• _Activity_
The word to find is "MLBB". Copy each line of the material that contains it.

• _Data records_
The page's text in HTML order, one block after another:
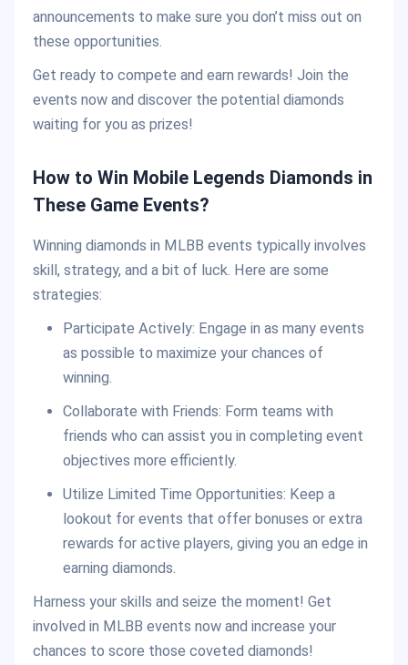
announcements to make sure you don’t miss out on
these opportunities.
Get ready to compete and earn rewards! Join the
events now and discover the potential diamonds
waiting for you as prizes!
How to Win Mobile Legends Diamonds in
These Game Events?
Winning diamonds in MLBB events typically involves
skill, strategy, and a bit of luck. Here are some
strategies:
Participate Actively: Engage in as many events
as possible to maximize your chances of
winning.
Collaborate with Friends: Form teams with
friends who can assist you in completing event
objectives more efficiently.
Utilize Limited Time Opportunities: Keep a
lookout for events that offer bonuses or extra
rewards for active players, giving you an edge in
earning diamonds.
Harness your skills and seize the moment! Get
involved in MLBB events now and increase your
chances to score those coveted diamonds!

• _Task output_
Winning diamonds in MLBB events typically involves
involved in MLBB events now and increase your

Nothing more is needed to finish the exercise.